John Read
- Sport country: England
- Professional: 1991–2003
- Highest ranking: 62 (1998–99)
- Best ranking finish: Quarter-final (x2)

= John Read (snooker player) =

English snooker player

John Read is an English former professional snooker player. Read competed between 1991 and 2003, with his highest ranking being 62nd. His most notable tournament run was at the 1996 Malta Masters, where he was beaten in the final by Mark Davis.

==Career==
Read turned professional in 1991, making an immediate impact at the 1992 Asian Open; there, in only his fifth ranking tournament, he reached the quarter-finals, defeating seven players - including Fred Davis, John Virgo and Rex Williams - to qualify for the final stages in Bangkok before also eliminating Brian Morgan and David Roe. He could not progress any further, however, as Joe Swail whitewashed him 5–0 to reach the semi-finals.

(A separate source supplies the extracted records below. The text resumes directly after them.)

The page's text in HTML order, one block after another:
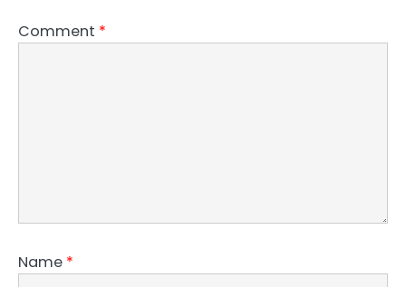
Comment *
Name *
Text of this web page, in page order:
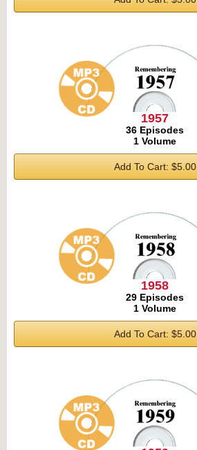
1957
36 Episodes
1 Volume
Add To Cart: $5.00
1958
29 Episodes
1 Volume
Add To Cart: $5.00
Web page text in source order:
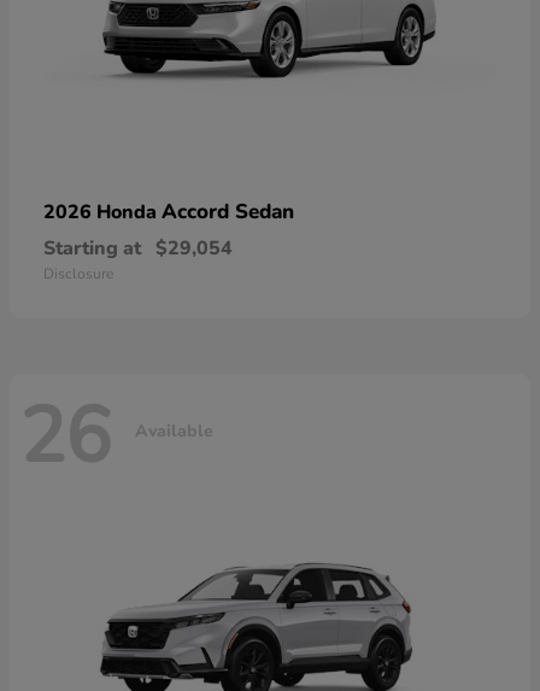
2026 Honda Accord Sedan
Starting at $29,054
Disclosure
26 Available
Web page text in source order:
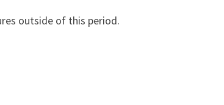
outside of this period.
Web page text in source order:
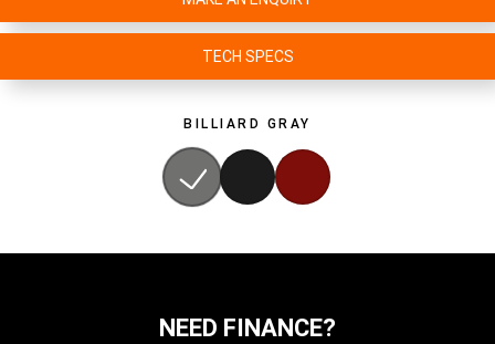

In the following year's edition of the Asian Open, Read reached the last 32, where he lost 3–5 to Nick Fruin; his only other performance of note during the 1992–93 season came in qualifying for the World Championship, where he reached the last 48. Requiring only one more win to reach the Crucible Theatre for the first time, he lost 9–10 to Tony Jones, finishing the season ranked 78th.

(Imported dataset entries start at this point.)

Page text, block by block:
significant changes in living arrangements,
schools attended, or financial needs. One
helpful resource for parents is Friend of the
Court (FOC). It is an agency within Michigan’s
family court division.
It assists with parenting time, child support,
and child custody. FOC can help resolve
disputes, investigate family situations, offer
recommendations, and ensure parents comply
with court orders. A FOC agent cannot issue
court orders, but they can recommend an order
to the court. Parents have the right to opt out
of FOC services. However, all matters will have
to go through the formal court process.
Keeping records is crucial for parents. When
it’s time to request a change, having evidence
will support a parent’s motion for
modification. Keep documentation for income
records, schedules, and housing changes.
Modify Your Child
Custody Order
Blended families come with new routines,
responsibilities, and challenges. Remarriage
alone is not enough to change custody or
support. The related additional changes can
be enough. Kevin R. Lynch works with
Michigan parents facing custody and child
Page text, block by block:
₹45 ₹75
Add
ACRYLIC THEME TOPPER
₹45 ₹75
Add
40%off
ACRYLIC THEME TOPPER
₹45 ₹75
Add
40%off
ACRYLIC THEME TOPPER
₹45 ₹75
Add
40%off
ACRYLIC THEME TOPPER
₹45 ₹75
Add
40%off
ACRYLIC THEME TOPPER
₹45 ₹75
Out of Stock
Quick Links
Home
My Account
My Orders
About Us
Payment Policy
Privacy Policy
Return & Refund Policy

Having came close to reaching his second ranking event quarter-final at the 1995 Welsh Open - where he lost 4–5 to Peter Ebdon in the last 16 - Read was one of the players invited to compete in the 1996 Malta Masters in May 1996. As part of a sixteen-man field, he defeated amateur Amnuayporn Chotipong 4–0, Gary Wilkinson 4–2 and Suriya Suwannasingh 5–3 to reach the first final of his professional career. He could not capture his first title, as Mark Davis beat him 6–3.

The result in Malta did not inspire better performances during 1996–97, but in the following season, Read reached his second career quarter-final, in the 1997 Grand Prix. Ranked 70th for the season, he beat Dean Reynolds 5–3 before eliminating three consecutive players who themselves were ranked in the top 32 - Rod Lawler 5–3, Ronnie O'Sullivan 5–2 and Tony Drago 5–3 - to set up a meeting with John Higgins. Higgins proved too strong a challenge for Read; he scored only 48 points in a 0–5 defeat.

Thanks to his efforts in the Grand Prix, Read entered the 1998/1999 season ranked within the top 64, at 62nd, but his best showing that season came at the UK Championship, where he reached the last 32 before losing 5–9 to Lawler(However, his 1st round opponent, Ronnie O'Sullivan withdrew from the match due to exhaustion). He qualified once in his career for the final stages of the World Championship at the Crucible Theatre, in the 2000 edition of the event. However, after beating Davis, Neal Foulds and Morgan to qualify, he lost 4–10 in the first round to the eventual champion, Mark Williams.

The 2000 World Championship was the last time Read featured at the venue stage of a ranking tournament; with poor performances in qualifying events between 2000 and 2003, he slipped from 63rd in the rankings for the 1999–2000 season to 98th at the end of 2002–03, and at that time was relegated from the main tour.